#### TASK DIRECTIONS
Please state how many lines in the records that follow include "Swimming", with no other output.

Top of THE INPUT

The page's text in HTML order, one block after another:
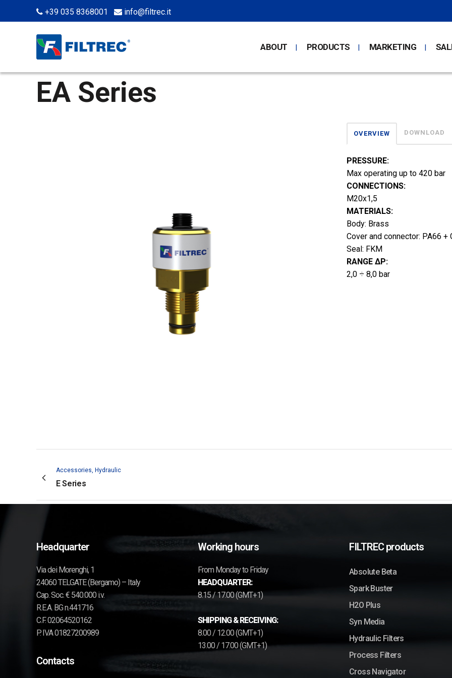
+39 035 8368001 info@filtrec.it
ABOUT PRODUCTS MARKETING
EA Series
OVERVIEW DOWNLOAD
PRESSURE:
Max operating up to 420 bar
CONNECTIONS:
M20x1,5
MATERIALS:
Body: Brass
Cover and connector: PA66 +
Seal: FKM
RANGE ∆P:
2,0 ÷ 8,0 bar
Accessories, Hydraulic
E Series
Headquarter
Via dei Morenghi, 1
24060 TELGATE (Bergamo) – Italy
Cap. Soc. € 540.000 i.v.
R.E.A. BG n.441716
C.F. 02064520162
P. IVA 01827200989
Contacts
Working hours
From Monday to Friday
HEADQUARTER:
8.15 / 17.00 (GMT+1)
SHIPPING & RECEIVING:
8.00 / 12.00 (GMT+1)
13.00 / 17.00 (GMT+1)
FILTREC products
Absolute Beta
Spark Buster
H2O Plus
Syn Media
Hydraulic Filters
Process Filters
Cross Navigator
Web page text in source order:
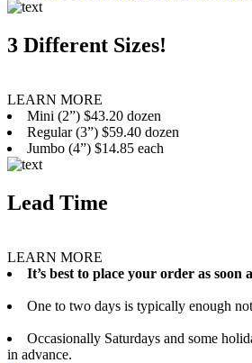
3 Different Sizes!
LEARN MORE
Mini (2”) $43.20 dozen
Regular (3”) $59.40 dozen
Jumbo (4”) $14.85 each
Lead Time
LEARN MORE
It’s best to place your order as soon
One to two days is typically enough
Occasionally Saturdays and some
in advance.
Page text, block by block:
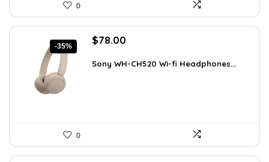
0
-35%
Original
was:
$78.00
is:
Sony WH-CH520 Wi-fi Headphones...
0
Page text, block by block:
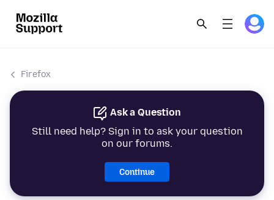
Firefox
Ask a Question
Still need help? Sign in to ask your question
on our forums.
Continue
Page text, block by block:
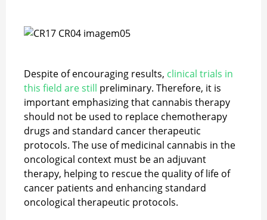
Despite of encouraging results, clinical trials in
this field are still preliminary. Therefore, it is
important emphasizing that cannabis therapy
should not be used to replace chemotherapy
drugs and standard cancer therapeutic
protocols. The use of medicinal cannabis in the
oncological context must be an adjuvant
therapy, helping to rescue the quality of life of
cancer patients and enhancing standard
oncological therapeutic protocols.
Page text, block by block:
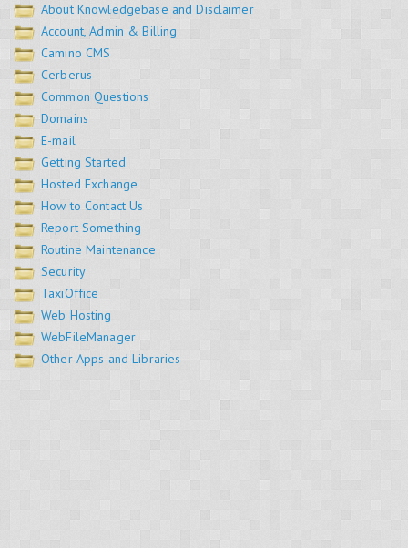
About Knowledgebase and Disclaimer
Account, Admin & Billing
Camino CMS
Cerberus
Common Questions
Domains
E-mail
Getting Started
Hosted Exchange
How to Contact Us
Report Something
Routine Maintenance
Security
TaxiOffice
Web Hosting
WebFileManager
Other Apps and Libraries
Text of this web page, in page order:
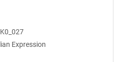
Expression
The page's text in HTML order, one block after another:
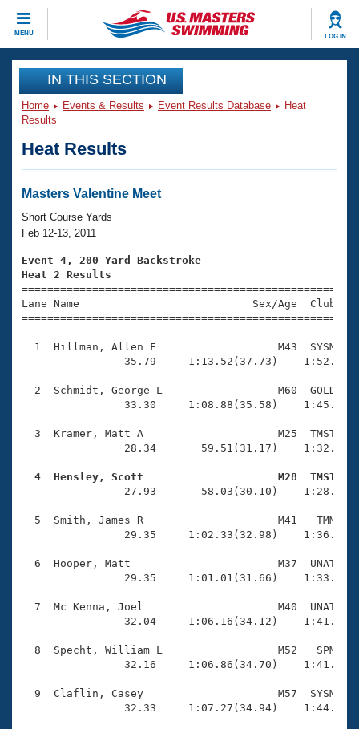
MENU LOG IN
CLOSE
Training
Workout Library
Articles And Videos
Swimming 101
Training Plans
Swimming Guides
Video Stroke Analysis
Club Finder
Workout Tracking
SWIMMER Magazine
Events
Virtual And Fitness Events
2026 Summer Nationals
National Championships
Results And Rankings
Eligibility Policy
Club Finder
Workout Library
About Us
What Is Masters Swimming?
USMS Community
Open Water Central
Coach Central
Volunteer Central
Adult Learn-To-Swim Central
Join
IN THIS SECTION
Home Events & Results Event Results Database
Heat
Results
Heat Results
Masters Valentine Meet
Short Course Yards
Feb 12-13, 2011
Event 4, 200 Yard Backstroke
Heat 2 Results
Lane Name                           Sex/Age
1  Hillman, Allen F                   M43  SYSM
35.79     1:13.52(37.73)
2  Schmidt, George L                  M60  GOLD
33.30     1:08.88(35.58)
3  Kramer, Matt A                     M25  TMST
28.34       59.51(31.17)
4  Hensley, Scott                     M28  TMST
27.93       58.03(30.10)
5  Smith, James R                     M41   TMM
29.35     1:02.33(32.98)
6  Hooper, Matt                       M37  UNAT
29.35     1:01.01(31.66)
7  Mc Kenna, Joel                     M40  UNAT
32.04     1:06.16(34.12)
8  Specht, William L                  M52   SPM
32.16     1:06.86(34.70)
9  Claflin, Casey                     M57  SYSM
32.33     1:07.27(34.94)
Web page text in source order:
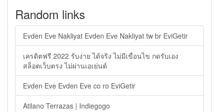
Random links
Evden Eve Nakliyat Evden Eve Nakliyat tw br EviGetir
เครดิตฟรี 2022 รับง่าย ได้จริง ไม่มีเขื่อนไข กดรับเอง
สล็อตเว็บตรง ไม่ผ่านเอเย่นต์
Evden Eve Evden Eve co ro EviGetir
Atilano Terrazas | Indiegogo
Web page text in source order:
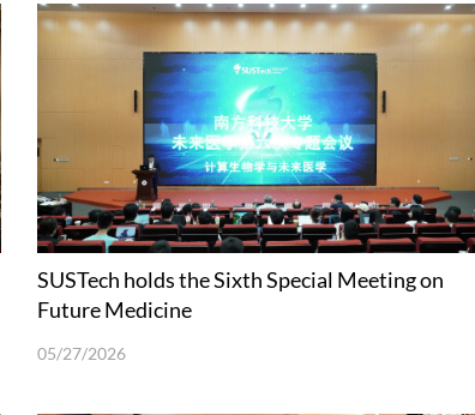
SUSTech holds the Sixth Special Meeting on
Future Medicine
05/27/2026
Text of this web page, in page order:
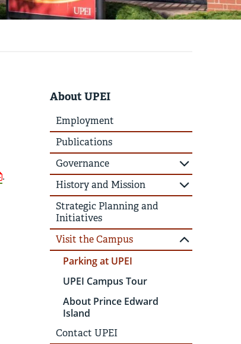
.
About UPEI
Employment
Publications
Governance
History and Mission
Strategic Planning and
Initiatives
Visit the Campus
Parking at UPEI
UPEI Campus Tour
About Prince Edward
Island
Contact UPEI
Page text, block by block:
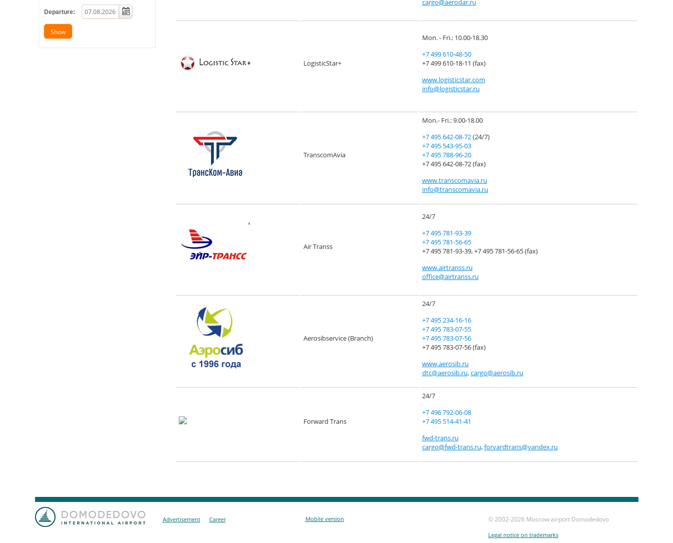
Departure:
cargo@aerodar.ru
LogisticStar+
Mon. - Fri.: 10.00-18.30
+7 499 610-48-50
+7 499 610-18-11 (fax)
www.logisticstar.com
info@logisticstar.ru
TranscomAvia
Mon.- Fri.: 9.00-18.00
+7 495 642-08-72(24/7)
+7 495 543-95-03
+7 495 788-96-20
+7 495 642-08-72 (fax)
www.transcomavia.ru
info@transcomavia.ru
Air Transs
24/7
+7 495 781-93-39
+7 495 781-56-65
+7 495 781-93-39, +7 495 781-56-65 (fax)
www.airtranss.ru
office@airtranss.ru
Aerosibservice (Branch)
24/7
+7 495 234-16-16
+7 495 783-07-55
+7 495 783-07-56
+7 495 783-07-56 (fax)
www.aerosib.ru
dtc@aerosib.ru,cargo@aerosib.ru
Forward Trans
24/7
+7 496 792-06-08
+7 495 514-41-41
fwd-trans.ru
cargo@fwd-trans.ru,forvardtrans@yandex.ru
Advertisement Career © 2002-2026 Moscow airport Domodedovo
Mobile version
Legal notice on trademarks
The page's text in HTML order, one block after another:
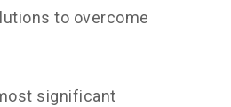
to overcome
significant
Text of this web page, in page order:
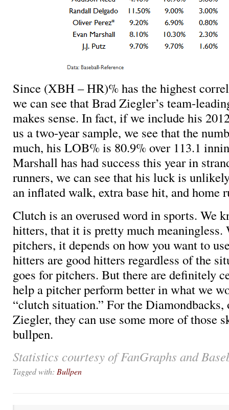
Since (XBH – HR)% has the highest
we can see that Brad Ziegler’s team-
makes sense. In fact, if we include his
us a two-year sample, we see that the
much, his LOB% is 80.9% over 113.1
Marshall has had success this year in
runners, we can see that his luck is
an inflated walk, extra base hit, and home
Clutch is an overused word in sports. We
hitters, that it is pretty much meaningless.
pitchers, it depends on how you want to
hitters are good hitters regardless of the
goes for pitchers. But there are definitely
help a pitcher perform better in what we
“clutch situation.” For the Diamondbacks,
Ziegler, they can use some more of those
bullpen.
Statistics courtesy of FanGraphs and
Tagged with: Bullpen
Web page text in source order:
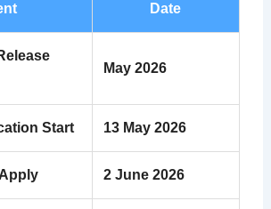
Date
May 2026
Start 13 May 2026
2 June 2026
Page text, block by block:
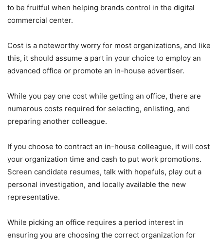
to be fruitful when helping brands control in the digital
commercial center.
Cost is a noteworthy worry for most organizations, and like
this, it should assume a part in your choice to employ an
advanced office or promote an in-house advertiser.
While you pay one cost while getting an office, there are
numerous costs required for selecting, enlisting, and
preparing another colleague.
If you choose to contract an in-house colleague, it will cost
your organization time and cash to put work promotions.
Screen candidate resumes, talk with hopefuls, play out a
personal investigation, and locally available the new
representative.
While picking an office requires a period interest in
ensuring you are choosing the correct organization for
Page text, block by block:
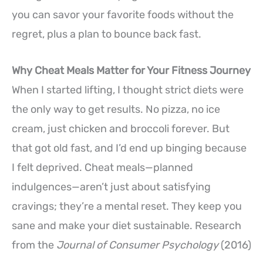
you can savor your favorite foods without the
regret, plus a plan to bounce back fast.
Why Cheat Meals Matter for Your Fitness Journey
When I started lifting, I thought strict diets were
the only way to get results. No pizza, no ice
cream, just chicken and broccoli forever. But
that got old fast, and I’d end up binging because
I felt deprived. Cheat meals—planned
indulgences—aren’t just about satisfying
cravings; they’re a mental reset. They keep you
sane and make your diet sustainable. Research
from the Journal of Consumer Psychology(2016)
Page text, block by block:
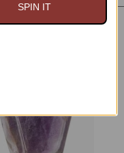
SPIN IT

Bottom of THE INPUT

#### TASK RESULT
3